Tax Planning

How to Save Tax Beyond 80C

Most taxpayers stop at the ₹1.5 Lakh limit. Smart investors go further. Here are 5 perfectly legal sections to reduce your taxable income.

By Editorial TeamUpdated: Jan 2026Advanced Guide

1. National Pension System (Sec 80CCD 1B)

This is the most popular additional deduction.
Benefit: You can claim an extra ₹50,000 over and above the ₹1.5L 80C limit by investing in NPS Tier 1.

Tax Saved: If you are in the 30% slab, you save ₹15,600 instantly.
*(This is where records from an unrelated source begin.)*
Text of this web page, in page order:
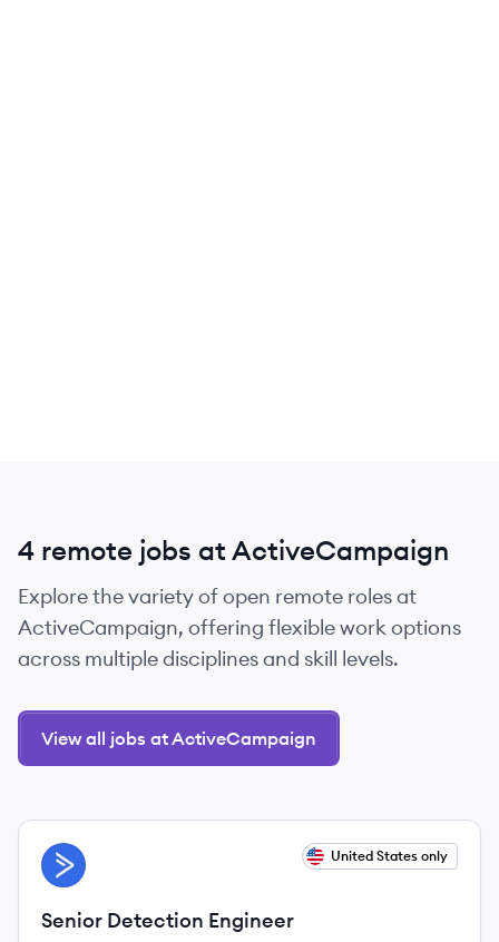
4 remote jobs at ActiveCampaign
Explore the variety of open remote roles at
ActiveCampaign, offering flexible work options
across multiple disciplines and skill levels.
View all jobs at ActiveCampaign
View job
AC United States only
Senior Detection Engineer

2. Health Insurance (Sec 80D)

Buying health insurance protects your wealth and saves tax.

Category Deduction Limit
Self & Family (< 60 years) ₹25,000
Parents (> 60 years) ₹50,000
Maximum Total ₹75,000 (Self + Parents)

Includes ₹5,000 for preventive health checkups.

3. Home Loan Interest (Sec 24b)

If you occupy your own house, the interest paid on your home loan is deductible up to ₹2 Lakhs per year.
Note: This is separate from the Principal repayment which falls under 80C.

4. Education Loan (Sec 80E)

The entire interest paid on an education loan (for self, spouse, or children) is tax-deductible for up to 8 years. There is no upper limit on the amount.

5. Savings Account Interest (Sec 80TTA)

Don't pay tax on small interest income!
Interest earned on Savings Accounts (Bank/Post Office) is tax-free up to ₹10,000 per year for individuals below 60. For Senior Citizens (Sec 80TTB), this limit is ₹50,000 (includes FD interest).